──────── Records for this task ────────

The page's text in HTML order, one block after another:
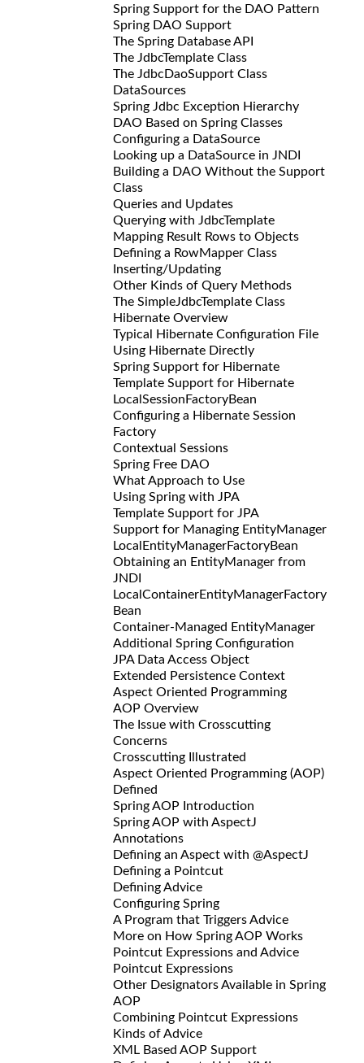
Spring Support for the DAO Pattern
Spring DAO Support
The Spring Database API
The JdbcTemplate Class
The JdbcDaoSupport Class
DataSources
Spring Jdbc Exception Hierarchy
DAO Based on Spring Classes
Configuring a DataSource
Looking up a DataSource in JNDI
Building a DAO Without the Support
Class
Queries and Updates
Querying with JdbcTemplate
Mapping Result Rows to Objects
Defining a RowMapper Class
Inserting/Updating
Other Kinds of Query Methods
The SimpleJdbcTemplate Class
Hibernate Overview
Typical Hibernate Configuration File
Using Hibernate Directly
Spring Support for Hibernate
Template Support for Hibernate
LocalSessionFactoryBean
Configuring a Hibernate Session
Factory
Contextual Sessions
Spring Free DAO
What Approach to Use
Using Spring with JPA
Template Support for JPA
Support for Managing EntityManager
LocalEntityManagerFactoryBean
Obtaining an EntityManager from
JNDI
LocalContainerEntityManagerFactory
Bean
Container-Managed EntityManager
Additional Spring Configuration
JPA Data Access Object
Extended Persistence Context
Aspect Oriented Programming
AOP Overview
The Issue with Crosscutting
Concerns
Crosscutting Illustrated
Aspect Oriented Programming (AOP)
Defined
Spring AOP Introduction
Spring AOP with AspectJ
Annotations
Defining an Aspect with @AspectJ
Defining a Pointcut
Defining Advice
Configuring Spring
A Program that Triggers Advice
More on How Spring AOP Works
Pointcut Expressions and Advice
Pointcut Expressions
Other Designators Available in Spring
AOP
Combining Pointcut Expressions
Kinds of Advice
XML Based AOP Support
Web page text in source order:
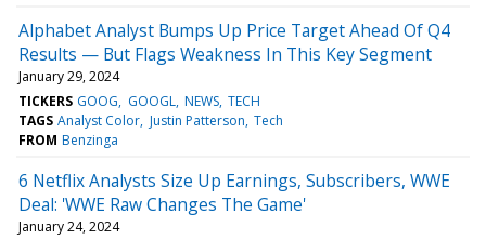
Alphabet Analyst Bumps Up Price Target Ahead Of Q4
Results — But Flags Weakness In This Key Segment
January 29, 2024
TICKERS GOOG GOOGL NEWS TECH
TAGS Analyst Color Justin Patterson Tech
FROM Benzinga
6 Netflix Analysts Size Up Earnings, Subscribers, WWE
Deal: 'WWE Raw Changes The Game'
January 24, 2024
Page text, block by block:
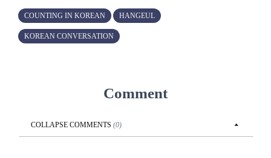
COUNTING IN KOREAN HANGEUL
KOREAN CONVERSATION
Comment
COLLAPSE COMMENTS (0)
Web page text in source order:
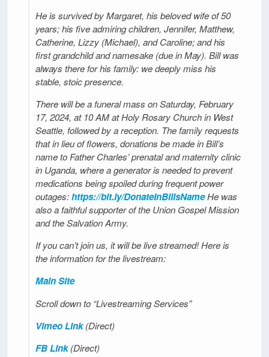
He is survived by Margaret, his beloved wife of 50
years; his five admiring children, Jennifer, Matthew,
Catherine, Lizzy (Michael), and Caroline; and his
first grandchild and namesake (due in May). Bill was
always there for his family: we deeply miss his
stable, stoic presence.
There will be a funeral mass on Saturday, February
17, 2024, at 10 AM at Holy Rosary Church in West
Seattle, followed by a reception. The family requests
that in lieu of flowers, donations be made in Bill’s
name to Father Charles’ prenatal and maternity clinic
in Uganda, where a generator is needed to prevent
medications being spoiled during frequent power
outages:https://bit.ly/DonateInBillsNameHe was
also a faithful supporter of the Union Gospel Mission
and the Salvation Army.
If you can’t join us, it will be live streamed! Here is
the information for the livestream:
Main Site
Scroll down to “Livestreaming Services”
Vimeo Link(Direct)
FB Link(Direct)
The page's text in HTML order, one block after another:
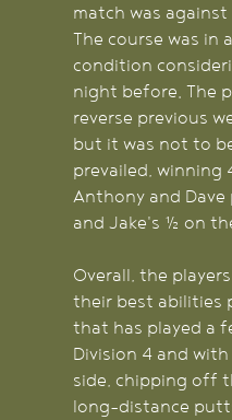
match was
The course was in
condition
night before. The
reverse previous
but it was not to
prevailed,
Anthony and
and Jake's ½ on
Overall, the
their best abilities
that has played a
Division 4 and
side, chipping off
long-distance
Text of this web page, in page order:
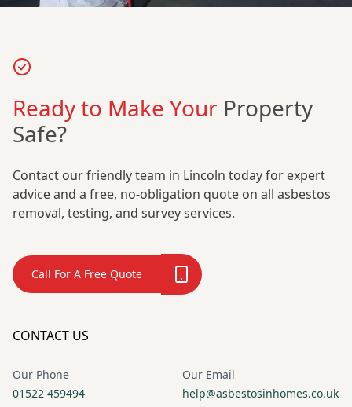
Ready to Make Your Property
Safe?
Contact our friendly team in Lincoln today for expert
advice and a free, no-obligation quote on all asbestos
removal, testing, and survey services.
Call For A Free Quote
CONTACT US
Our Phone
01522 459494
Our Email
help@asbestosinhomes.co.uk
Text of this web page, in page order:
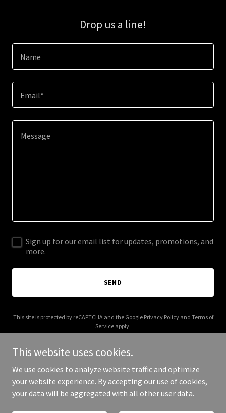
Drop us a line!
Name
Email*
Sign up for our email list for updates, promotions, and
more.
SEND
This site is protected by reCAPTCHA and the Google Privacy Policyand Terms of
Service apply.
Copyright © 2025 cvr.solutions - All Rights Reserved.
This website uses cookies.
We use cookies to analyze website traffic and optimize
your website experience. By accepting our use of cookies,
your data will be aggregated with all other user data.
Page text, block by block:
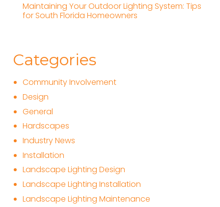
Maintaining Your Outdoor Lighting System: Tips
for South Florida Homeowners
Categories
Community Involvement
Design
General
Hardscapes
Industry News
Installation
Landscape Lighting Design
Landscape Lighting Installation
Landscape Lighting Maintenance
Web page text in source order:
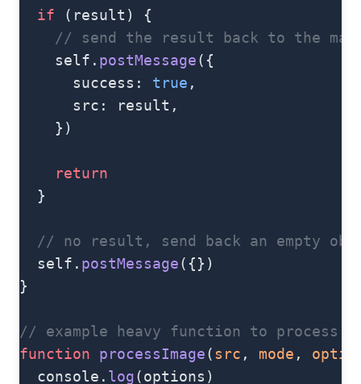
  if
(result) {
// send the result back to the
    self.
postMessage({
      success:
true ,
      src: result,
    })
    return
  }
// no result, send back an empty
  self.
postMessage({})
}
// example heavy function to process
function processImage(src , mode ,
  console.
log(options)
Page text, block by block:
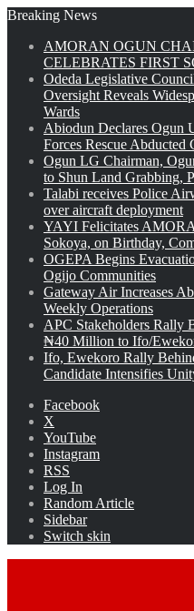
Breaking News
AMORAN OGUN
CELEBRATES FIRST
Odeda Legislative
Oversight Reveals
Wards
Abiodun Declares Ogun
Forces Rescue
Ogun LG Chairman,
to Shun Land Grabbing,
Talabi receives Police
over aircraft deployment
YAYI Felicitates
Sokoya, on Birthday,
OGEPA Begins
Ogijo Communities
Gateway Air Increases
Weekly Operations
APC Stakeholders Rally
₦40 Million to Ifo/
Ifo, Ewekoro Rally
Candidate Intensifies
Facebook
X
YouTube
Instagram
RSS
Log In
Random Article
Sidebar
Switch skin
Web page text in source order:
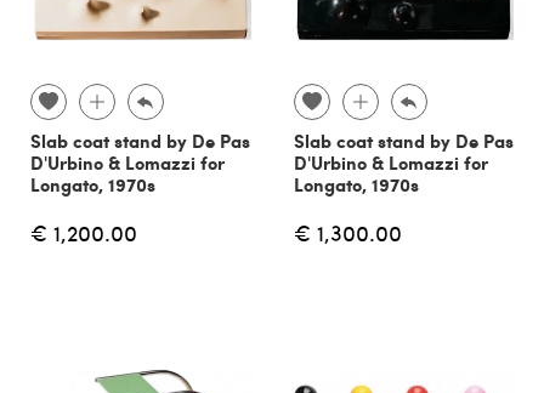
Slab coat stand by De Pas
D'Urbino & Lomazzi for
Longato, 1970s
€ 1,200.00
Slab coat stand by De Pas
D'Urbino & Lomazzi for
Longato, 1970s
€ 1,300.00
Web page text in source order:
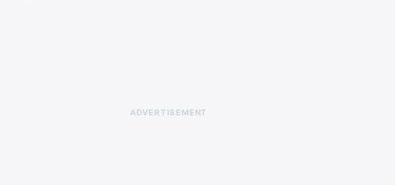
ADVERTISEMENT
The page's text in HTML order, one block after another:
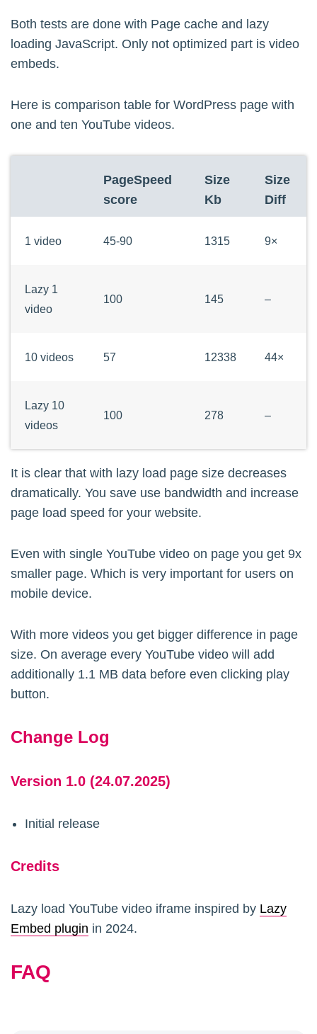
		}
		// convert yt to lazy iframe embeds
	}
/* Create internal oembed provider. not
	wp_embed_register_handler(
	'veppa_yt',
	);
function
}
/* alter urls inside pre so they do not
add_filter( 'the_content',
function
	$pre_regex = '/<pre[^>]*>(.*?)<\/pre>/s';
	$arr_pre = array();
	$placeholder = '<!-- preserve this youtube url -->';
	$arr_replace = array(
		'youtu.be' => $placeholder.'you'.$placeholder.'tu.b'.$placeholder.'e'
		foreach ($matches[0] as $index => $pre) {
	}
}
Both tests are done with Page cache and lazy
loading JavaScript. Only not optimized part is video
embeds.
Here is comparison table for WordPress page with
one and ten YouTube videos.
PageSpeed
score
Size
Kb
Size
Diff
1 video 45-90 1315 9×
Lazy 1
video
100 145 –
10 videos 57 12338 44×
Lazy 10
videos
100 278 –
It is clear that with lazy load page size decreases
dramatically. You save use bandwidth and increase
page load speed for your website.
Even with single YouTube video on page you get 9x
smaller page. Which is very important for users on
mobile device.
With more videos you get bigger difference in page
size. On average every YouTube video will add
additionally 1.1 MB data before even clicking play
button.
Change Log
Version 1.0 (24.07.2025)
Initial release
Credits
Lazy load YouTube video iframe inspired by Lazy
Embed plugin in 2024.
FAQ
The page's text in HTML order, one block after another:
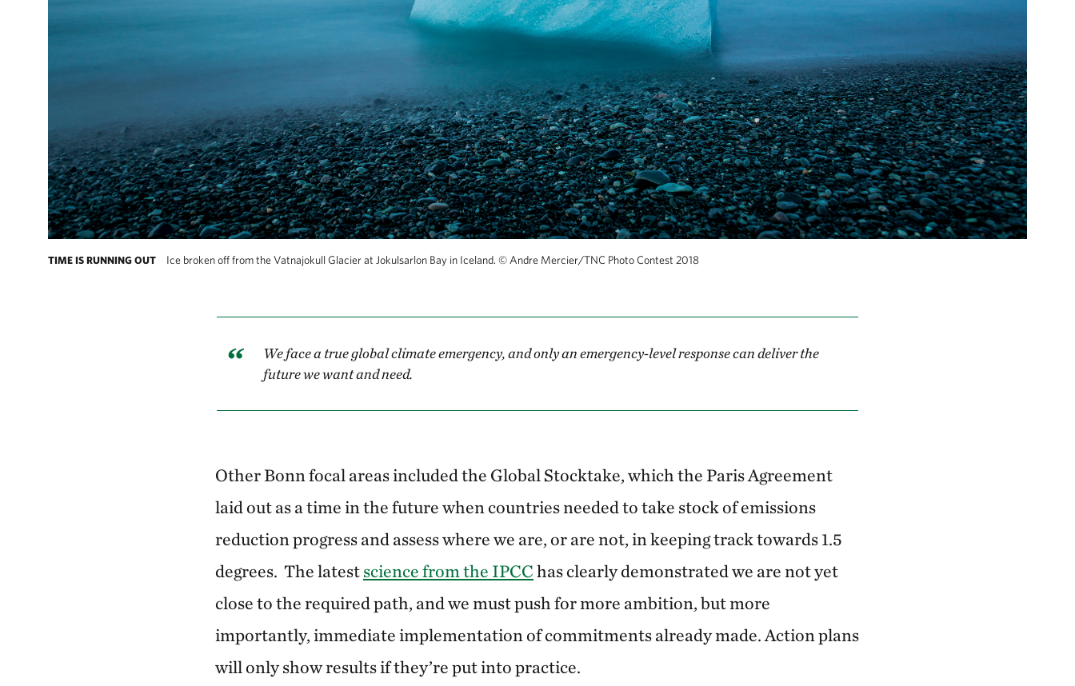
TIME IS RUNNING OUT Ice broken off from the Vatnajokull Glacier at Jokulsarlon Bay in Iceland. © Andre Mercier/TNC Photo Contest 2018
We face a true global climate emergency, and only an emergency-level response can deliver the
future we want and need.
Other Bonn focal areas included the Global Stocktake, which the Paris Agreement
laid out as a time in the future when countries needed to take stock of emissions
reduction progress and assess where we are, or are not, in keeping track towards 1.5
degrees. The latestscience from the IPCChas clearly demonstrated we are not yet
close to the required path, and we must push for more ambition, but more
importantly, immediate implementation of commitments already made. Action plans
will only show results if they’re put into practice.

────────

* _Your assignment_: In the entries above, restate word for word the lines between the one holding "Spring Jdbc Exception Hierarchy" and the one holding "Container-Managed EntityManager", inclusive, and nothing besides.

* _Solution to the exercise_:
Spring Jdbc Exception Hierarchy
DAO Based on Spring Classes
Configuring a DataSource
Looking up a DataSource in JNDI
Building a DAO Without the Support
Class
Queries and Updates
Querying with JdbcTemplate
Mapping Result Rows to Objects
Defining a RowMapper Class
Inserting/Updating
Other Kinds of Query Methods
The SimpleJdbcTemplate Class
Hibernate Overview
Typical Hibernate Configuration File
Using Hibernate Directly
Spring Support for Hibernate
Template Support for Hibernate
LocalSessionFactoryBean
Configuring a Hibernate Session
Factory
Contextual Sessions
Spring Free DAO
What Approach to Use
Using Spring with JPA
Template Support for JPA
Support for Managing EntityManager
LocalEntityManagerFactoryBean
Obtaining an EntityManager from
JNDI
LocalContainerEntityManagerFactory
Bean
Container-Managed EntityManager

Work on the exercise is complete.